J’espère que ça vous plaira.
Je le continuerais peut être si j'ai le temps.
Ses yeux sont lourd pour une fois, d’habitude il n’avait aucune difficulté à s’extraire des bras de Morphée, et aujourd’hui, il peine. Ses paupières lui semblent de plombs et leurs voiles restent comme hermétiquement collé à ses yeux. Même son esprit lui parait étrangement brumeux et cotonneux et il n’arrive pas à rassembler ses pensées, à trouver en lui l’énergie nécessaire pour se réveiller. Mais il ne faut pas, il ne peut pas se permettre de rester inactif, il doit toujours être prêt à lutter, car ils ne vont pas le laisser tranquille, depuis longtemps ils s’opposent à eux, percent leurs messages codés et déjoue leurs tentatives. Il n’y a pas si longtemps ils ont même essayé de le tuer.
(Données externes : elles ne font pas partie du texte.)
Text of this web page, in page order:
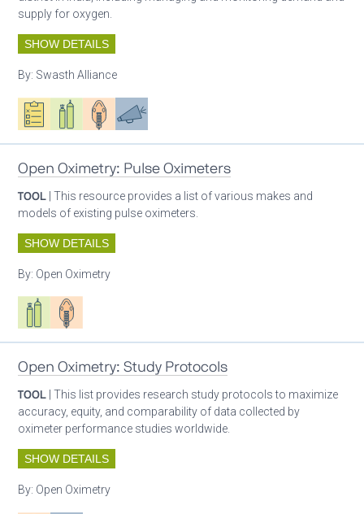
supply for oxygen.
SHOW DETAILS
By: Swasth Alliance
Oxygen ecosystem planning
Respiratory care equipment
Patient careAdvocacy
Open Oximetry: Pulse Oximeters
TOOL | This resource provides a list of various makes and
models of existing pulse oximeters.
SHOW DETAILS
By: Open Oximetry
Respiratory care equipment
Patient care
Open Oximetry: Study Protocols
TOOL | This list provides research study protocols to maximize
accuracy, equity, and comparability of data collected by
oximeter performance studies worldwide.
SHOW DETAILS
By: Open Oximetry

Peu à peu sa volonté s’affermi et les brumes qui dissipaient son esprit s’effilochent. Ses paupières s’allègent du poids qui les maintenait rivées sur ses yeux et enfin lentement ses yeux s’ouvrent et retrouvant la vue, il s’effraye aussitôt du spectacle qui apparaît devant lui.
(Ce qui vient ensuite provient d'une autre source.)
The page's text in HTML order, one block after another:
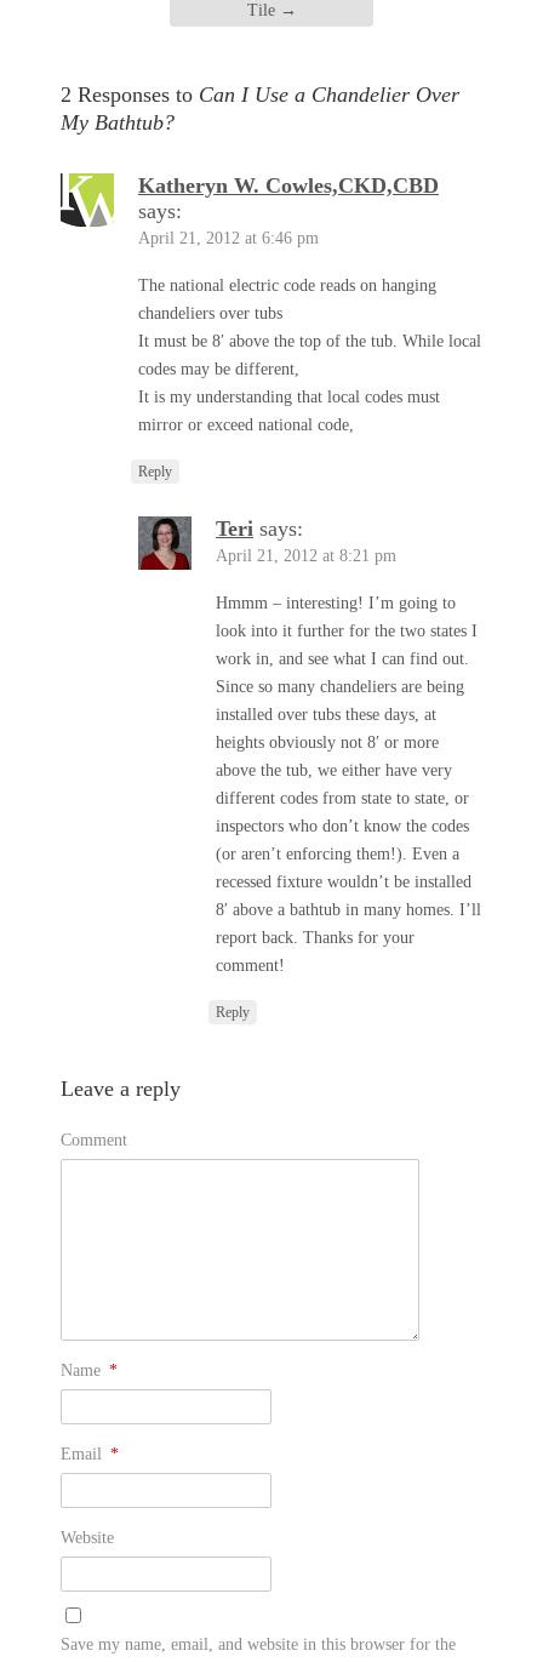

La chambre est minuscule, exigüe. Partout les murs, le plancher, même le plafond. Tout est matelassé, molletonné, capitonnée. Il n’y à aucune ouverture visible, aucune poignée, aucune porte dont les contours se dessineraient. Rien, Pas un meuble, pas un lit, pas même une tablette. Le seul équipement consiste en quelques lampes encastrées au plafond qui diffusent une lumière blafarde et crue.
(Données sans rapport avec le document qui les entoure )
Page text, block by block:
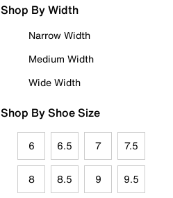
Shop By Width
Narrow Width
Medium Width
Wide Width
Shop By Shoe Size
6 6.5 7 7.5
8 8.5 9 9.5
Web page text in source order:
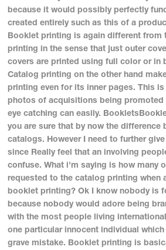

Ils n’ont pas fait les choses à moitié. En plus de l’avoir enfermé dans cette chambre déprimante et conçue pour le maintenir captif sans qu’il puisse se faire mal ou tenter de mettre fin à ses jours, ils ont limité sa capacité de mouvement.
Ses bras sont enserrés dans une camisole, croisés devant sa poitrine, ils sont solidement maintenus par une attache dans son dos qu’il ne peut réussir à défaire. Il est à leur merci. Seul dans ce lieu inconnu, limité dans ses mouvements, il ne lui reste qu’une seule arme sa réflexion et son intelligence.
Qu’est ce qu’il fait là ? Comment est il arrivé là ? Aussitôt son cerveau se met en marche et il réfléchit rapidement à ce qui à dut se passer. C’est forcément un coup des russes, ça ressemble bien à leurs méthodes pour faire craquer les suspects. Depuis le temps qu’il travaille pour le département secret il connaît bien leurs méthodes. Son chef, son seul interlocuteur au sein du département lui à tout appris. Officiellement il travaille dans une grande boite de prévision et de statistique, mais en réalité, sous couverture il travaille pour le département secret, se rendant dans leurs annexes chaque semaines pour leurs donner le résultat de ses recherches.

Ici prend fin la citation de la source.